WORK REQUEST: Would you repeat the data below exactly, taking out the images?

- Opening Delimiter -

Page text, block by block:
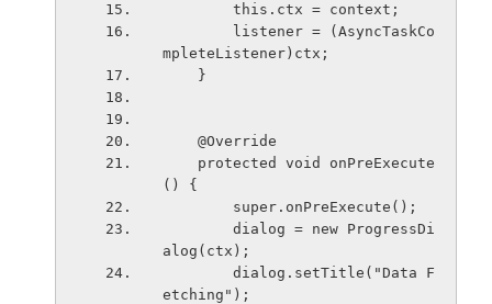
        this.ctx = context;
mpleteListener)ctx;
    }
    @Override
() {
        super.onPreExecute();
alog(ctx);
etching");
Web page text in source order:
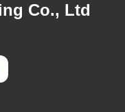
Co., Ltd
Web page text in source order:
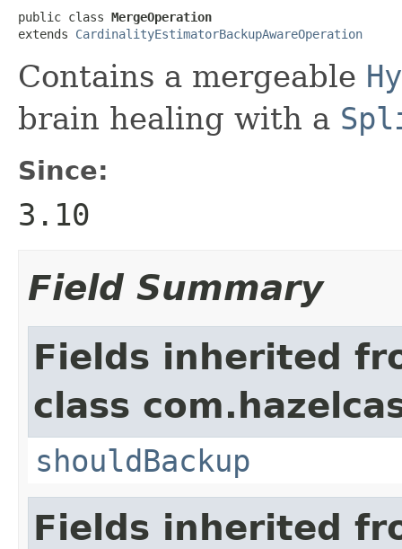
public class MergeOperation
extends CardinalityEstimatorBackupAwareOperation
Contains a mergeable
brain healing with a
Since:
3.10
Field Summary
Fields inherited
class
shouldBackup
Fields inherited

- Closing Delimiter -

EXERCISE SOLUTION:
Page text, block by block:
        this.ctx = context;
mpleteListener)ctx;
    }
    @Override
() {
        super.onPreExecute();
alog(ctx);
etching");
Web page text in source order:
Co., Ltd
Web page text in source order:
public class MergeOperation
extends CardinalityEstimatorBackupAwareOperation
Contains a mergeable
brain healing with a
Since:
3.10
Field Summary
Fields inherited
class
shouldBackup
Fields inherited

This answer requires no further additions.